▶ WHAT TO DO: A single number is the answer: how many lines of the entries contain the word "music"?

Entries taken from a collection:
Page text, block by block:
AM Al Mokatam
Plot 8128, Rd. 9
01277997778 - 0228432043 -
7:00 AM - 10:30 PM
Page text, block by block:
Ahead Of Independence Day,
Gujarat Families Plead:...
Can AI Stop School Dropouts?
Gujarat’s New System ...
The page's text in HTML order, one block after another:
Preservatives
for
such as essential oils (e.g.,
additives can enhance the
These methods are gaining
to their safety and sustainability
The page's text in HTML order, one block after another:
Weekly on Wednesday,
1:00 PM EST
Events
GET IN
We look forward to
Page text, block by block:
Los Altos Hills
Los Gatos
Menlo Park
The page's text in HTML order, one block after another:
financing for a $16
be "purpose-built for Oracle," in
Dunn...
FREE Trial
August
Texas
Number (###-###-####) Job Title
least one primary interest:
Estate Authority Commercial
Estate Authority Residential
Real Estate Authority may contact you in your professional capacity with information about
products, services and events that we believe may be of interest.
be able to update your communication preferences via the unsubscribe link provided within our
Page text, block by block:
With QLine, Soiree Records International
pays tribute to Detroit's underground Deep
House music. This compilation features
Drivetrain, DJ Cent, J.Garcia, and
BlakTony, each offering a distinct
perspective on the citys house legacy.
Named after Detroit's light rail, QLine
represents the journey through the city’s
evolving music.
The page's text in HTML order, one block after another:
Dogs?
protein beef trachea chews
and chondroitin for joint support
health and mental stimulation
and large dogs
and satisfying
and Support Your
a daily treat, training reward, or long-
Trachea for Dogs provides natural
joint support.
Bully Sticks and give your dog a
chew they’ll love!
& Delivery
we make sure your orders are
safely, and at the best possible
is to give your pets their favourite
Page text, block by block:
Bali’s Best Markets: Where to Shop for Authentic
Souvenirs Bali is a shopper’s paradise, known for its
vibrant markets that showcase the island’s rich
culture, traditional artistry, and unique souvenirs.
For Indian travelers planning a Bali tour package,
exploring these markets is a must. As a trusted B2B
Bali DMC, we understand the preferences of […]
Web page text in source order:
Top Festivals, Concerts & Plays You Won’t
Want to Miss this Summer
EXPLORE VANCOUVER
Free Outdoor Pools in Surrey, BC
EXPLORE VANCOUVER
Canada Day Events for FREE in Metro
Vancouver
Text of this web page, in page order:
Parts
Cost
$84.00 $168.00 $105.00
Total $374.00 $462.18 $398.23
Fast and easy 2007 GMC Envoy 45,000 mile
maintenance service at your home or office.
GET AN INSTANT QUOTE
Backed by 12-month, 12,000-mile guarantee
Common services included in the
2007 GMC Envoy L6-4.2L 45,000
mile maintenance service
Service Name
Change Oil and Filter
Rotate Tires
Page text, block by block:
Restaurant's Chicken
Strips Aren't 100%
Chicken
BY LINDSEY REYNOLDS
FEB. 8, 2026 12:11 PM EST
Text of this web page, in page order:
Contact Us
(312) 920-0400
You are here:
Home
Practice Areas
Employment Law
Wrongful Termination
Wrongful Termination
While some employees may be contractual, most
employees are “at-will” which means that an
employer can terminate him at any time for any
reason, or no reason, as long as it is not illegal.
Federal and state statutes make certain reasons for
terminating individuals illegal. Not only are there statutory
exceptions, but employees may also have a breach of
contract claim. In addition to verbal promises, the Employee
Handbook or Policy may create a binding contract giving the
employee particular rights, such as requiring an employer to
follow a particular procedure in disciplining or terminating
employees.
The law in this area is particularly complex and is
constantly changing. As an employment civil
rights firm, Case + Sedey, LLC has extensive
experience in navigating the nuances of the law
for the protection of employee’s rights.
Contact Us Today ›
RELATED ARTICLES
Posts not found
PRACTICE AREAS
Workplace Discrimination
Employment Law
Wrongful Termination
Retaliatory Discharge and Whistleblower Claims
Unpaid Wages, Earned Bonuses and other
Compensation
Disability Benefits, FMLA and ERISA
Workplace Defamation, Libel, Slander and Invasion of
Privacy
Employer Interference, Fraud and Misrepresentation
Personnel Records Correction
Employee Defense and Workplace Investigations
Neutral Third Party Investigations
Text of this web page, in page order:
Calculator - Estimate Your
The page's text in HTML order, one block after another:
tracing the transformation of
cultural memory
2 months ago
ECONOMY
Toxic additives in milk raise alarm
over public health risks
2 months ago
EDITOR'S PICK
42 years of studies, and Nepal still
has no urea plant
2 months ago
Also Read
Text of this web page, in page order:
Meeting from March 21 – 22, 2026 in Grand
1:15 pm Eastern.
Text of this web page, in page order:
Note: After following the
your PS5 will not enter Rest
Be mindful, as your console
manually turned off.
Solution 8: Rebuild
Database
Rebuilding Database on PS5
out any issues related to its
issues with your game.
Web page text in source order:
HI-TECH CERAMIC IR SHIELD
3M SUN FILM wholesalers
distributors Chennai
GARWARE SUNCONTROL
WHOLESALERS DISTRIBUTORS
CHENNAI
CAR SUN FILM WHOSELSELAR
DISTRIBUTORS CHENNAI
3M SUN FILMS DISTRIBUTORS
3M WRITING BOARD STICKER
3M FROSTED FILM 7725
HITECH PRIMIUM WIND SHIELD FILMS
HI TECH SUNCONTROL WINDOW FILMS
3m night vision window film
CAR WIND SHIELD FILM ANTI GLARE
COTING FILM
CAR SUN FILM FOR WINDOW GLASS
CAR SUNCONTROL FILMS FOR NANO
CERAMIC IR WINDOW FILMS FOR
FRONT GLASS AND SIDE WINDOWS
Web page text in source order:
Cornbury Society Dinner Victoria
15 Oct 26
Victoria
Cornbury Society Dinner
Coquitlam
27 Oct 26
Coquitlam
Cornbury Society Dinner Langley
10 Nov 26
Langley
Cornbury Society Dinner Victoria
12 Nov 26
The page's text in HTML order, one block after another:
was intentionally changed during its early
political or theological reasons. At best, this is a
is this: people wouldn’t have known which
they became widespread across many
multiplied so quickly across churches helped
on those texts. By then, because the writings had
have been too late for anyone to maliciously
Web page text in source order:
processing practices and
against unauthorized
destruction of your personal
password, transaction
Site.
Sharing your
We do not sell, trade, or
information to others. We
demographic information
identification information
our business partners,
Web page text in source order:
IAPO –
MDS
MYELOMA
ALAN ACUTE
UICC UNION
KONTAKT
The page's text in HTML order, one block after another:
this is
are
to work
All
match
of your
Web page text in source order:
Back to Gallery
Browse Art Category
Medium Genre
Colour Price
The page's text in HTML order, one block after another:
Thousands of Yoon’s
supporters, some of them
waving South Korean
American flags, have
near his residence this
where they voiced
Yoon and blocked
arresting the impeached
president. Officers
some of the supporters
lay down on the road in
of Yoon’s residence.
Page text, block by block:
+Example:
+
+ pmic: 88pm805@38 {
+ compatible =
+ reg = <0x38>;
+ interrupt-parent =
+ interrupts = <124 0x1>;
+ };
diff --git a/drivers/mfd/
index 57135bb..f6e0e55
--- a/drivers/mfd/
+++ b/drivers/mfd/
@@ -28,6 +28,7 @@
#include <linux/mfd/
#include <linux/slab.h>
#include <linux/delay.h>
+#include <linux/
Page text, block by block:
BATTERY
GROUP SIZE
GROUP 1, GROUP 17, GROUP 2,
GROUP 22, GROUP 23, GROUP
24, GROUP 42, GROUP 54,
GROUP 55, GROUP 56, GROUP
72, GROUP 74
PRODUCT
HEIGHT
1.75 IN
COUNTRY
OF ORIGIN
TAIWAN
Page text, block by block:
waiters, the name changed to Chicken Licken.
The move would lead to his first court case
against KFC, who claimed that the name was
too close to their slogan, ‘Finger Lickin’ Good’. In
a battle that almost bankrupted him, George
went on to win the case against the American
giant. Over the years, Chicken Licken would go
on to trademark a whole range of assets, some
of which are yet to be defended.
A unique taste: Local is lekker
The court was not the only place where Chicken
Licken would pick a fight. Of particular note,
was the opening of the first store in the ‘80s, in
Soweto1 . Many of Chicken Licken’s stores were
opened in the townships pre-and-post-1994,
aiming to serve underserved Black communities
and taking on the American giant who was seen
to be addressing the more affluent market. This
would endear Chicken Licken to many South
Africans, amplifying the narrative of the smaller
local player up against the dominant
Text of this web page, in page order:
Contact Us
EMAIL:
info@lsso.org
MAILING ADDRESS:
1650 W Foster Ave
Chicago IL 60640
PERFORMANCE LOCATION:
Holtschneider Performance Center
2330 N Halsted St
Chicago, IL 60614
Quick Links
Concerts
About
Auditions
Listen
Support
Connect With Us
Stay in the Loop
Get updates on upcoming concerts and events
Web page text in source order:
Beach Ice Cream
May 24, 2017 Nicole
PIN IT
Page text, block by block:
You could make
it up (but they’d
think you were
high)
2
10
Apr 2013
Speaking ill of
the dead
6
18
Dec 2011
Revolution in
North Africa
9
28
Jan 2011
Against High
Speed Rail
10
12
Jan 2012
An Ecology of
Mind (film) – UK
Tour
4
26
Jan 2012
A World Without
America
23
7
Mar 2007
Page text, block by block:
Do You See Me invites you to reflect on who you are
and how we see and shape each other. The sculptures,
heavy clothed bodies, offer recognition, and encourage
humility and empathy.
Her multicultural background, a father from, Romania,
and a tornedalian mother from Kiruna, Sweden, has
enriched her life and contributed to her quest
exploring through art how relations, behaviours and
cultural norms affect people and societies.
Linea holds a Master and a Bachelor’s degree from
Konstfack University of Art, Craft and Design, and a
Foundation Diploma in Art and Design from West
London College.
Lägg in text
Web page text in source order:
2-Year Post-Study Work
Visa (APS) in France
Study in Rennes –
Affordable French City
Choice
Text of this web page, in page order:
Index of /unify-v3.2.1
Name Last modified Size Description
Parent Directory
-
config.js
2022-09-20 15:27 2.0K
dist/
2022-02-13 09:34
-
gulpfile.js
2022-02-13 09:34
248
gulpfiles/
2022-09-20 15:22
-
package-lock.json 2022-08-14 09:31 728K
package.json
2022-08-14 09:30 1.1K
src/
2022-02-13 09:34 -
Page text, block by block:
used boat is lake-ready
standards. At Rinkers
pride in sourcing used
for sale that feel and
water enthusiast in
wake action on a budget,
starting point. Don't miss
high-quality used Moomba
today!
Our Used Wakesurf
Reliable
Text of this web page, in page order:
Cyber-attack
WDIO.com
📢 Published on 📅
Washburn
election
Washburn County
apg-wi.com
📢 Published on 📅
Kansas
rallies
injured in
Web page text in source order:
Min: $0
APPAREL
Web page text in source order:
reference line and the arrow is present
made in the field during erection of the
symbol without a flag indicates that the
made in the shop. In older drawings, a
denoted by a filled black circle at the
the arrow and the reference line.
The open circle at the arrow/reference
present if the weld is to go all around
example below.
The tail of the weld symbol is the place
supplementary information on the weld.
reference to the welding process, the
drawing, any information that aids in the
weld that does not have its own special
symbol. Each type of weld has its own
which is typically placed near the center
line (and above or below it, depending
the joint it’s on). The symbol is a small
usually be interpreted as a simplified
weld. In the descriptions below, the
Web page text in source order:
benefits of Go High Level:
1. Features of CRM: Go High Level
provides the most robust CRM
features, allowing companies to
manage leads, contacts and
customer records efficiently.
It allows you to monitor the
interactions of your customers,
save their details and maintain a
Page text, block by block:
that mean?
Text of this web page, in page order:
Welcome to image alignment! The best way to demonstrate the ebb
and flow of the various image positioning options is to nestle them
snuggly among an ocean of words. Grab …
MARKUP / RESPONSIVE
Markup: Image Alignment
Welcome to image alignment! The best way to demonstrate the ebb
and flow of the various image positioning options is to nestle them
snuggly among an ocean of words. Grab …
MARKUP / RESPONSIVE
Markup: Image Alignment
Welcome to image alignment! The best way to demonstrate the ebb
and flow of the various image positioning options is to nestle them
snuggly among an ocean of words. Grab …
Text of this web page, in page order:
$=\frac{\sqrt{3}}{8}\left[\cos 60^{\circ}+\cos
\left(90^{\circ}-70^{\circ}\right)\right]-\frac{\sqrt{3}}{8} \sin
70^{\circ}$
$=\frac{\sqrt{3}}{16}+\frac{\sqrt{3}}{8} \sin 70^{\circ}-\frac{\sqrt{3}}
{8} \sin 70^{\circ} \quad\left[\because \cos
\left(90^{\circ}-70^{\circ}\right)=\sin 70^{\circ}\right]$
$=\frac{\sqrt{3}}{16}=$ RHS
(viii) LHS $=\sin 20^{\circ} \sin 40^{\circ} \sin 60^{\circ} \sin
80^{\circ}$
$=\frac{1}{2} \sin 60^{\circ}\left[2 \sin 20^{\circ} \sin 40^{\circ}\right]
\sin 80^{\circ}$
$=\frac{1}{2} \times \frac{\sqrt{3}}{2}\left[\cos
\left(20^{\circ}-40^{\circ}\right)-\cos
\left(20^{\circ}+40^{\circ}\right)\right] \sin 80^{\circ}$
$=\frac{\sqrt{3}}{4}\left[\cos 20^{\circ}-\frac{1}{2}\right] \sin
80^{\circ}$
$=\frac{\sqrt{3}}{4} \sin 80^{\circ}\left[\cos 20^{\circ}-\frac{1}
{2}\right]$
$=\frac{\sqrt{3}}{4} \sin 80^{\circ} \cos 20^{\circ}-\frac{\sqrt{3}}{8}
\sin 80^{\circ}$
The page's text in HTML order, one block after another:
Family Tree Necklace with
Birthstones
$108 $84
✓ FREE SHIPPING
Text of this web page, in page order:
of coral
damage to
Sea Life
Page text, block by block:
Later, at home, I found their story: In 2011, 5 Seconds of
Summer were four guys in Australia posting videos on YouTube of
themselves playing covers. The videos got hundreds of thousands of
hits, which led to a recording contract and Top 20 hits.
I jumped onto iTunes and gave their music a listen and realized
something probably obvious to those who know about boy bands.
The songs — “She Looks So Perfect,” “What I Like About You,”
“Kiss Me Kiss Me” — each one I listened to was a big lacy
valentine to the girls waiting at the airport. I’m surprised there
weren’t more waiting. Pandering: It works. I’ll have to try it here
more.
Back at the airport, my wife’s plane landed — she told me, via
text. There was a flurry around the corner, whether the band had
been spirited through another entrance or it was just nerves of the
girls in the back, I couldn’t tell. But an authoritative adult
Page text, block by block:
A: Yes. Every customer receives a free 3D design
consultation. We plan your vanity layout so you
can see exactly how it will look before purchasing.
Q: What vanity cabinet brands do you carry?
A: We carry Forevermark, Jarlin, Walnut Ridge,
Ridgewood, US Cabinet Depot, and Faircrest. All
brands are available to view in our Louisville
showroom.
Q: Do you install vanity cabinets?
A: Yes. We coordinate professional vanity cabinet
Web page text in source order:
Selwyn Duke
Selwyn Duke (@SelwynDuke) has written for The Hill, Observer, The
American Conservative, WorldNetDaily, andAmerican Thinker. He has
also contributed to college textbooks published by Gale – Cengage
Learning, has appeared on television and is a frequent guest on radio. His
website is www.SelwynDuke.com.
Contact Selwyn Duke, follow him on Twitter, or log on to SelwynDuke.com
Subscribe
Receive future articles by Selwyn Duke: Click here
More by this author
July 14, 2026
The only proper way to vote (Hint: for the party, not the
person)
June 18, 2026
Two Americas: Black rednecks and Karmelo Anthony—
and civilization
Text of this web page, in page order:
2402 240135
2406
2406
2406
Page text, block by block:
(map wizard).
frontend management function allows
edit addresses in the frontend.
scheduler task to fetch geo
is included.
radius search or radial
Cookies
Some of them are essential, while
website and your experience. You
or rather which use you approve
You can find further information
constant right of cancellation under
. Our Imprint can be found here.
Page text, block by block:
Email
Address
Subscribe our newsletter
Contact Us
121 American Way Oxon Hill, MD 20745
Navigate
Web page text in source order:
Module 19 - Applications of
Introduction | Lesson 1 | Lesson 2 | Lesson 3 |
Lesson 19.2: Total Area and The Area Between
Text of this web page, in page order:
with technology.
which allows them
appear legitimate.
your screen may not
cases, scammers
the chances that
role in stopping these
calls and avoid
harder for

▶ TASK RESPONSE: 3